All lines in the records below from the line with "in Abu Dhabi, under" through the line with "condo owners. As" are to be given again exactly, both ends included; the pictures are to be left out.

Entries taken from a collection
== Segment start ==

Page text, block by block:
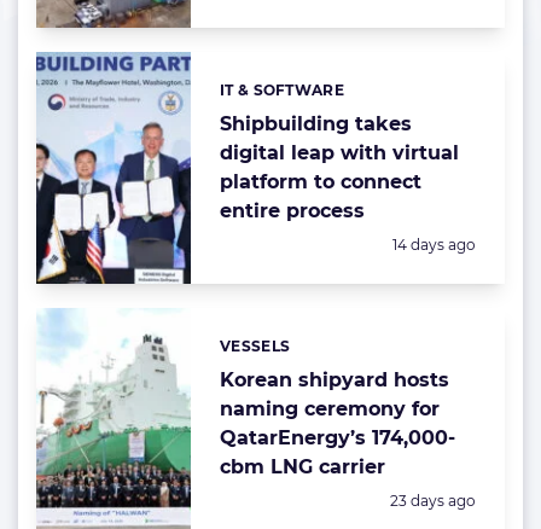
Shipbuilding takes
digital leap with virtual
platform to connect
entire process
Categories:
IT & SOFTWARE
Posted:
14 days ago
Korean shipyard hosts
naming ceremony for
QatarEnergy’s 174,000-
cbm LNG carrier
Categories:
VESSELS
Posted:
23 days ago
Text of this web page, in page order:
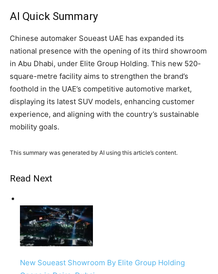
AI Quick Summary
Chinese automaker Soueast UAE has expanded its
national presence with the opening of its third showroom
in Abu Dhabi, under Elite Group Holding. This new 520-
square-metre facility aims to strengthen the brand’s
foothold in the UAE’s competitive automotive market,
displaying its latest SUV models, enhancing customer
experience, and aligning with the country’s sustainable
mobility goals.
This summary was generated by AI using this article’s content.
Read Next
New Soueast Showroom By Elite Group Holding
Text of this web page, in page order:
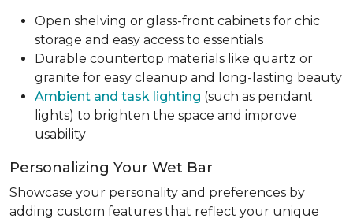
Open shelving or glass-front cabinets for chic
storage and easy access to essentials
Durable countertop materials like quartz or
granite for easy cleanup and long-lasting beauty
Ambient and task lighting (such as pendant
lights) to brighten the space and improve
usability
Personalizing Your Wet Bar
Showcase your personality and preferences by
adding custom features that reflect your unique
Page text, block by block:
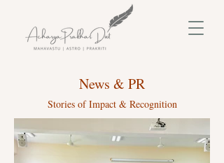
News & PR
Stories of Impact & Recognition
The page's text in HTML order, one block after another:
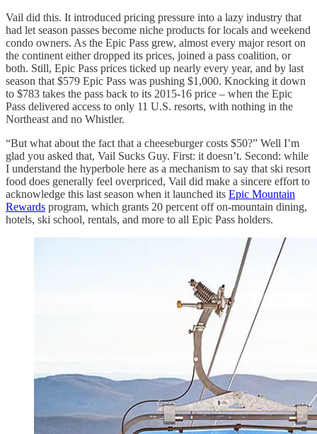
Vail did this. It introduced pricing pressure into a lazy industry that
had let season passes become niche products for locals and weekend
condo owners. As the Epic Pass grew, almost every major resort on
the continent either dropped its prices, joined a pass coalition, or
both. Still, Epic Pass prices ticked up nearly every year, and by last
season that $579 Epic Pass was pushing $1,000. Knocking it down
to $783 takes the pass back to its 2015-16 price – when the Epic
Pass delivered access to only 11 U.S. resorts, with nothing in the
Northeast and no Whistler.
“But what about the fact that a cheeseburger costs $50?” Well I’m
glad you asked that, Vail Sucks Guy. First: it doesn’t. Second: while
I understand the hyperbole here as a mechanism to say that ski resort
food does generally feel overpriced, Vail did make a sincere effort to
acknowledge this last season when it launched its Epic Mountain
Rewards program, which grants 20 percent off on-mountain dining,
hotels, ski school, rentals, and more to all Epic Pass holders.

== Segment end ==

## EXERCISE RESULT:
in Abu Dhabi, under Elite Group Holding. This new 520-
square-metre facility aims to strengthen the brand’s
foothold in the UAE’s competitive automotive market,
displaying its latest SUV models, enhancing customer
experience, and aligning with the country’s sustainable
mobility goals.
This summary was generated by AI using this article’s content.
Read Next
New Soueast Showroom By Elite Group Holding
Text of this web page, in page order:
Open shelving or glass-front cabinets for chic
storage and easy access to essentials
Durable countertop materials like quartz or
granite for easy cleanup and long-lasting beauty
Ambient and task lighting (such as pendant
lights) to brighten the space and improve
usability
Personalizing Your Wet Bar
Showcase your personality and preferences by
adding custom features that reflect your unique
Page text, block by block:
News & PR
Stories of Impact & Recognition
The page's text in HTML order, one block after another:
Vail did this. It introduced pricing pressure into a lazy industry that
had let season passes become niche products for locals and weekend
condo owners. As the Epic Pass grew, almost every major resort on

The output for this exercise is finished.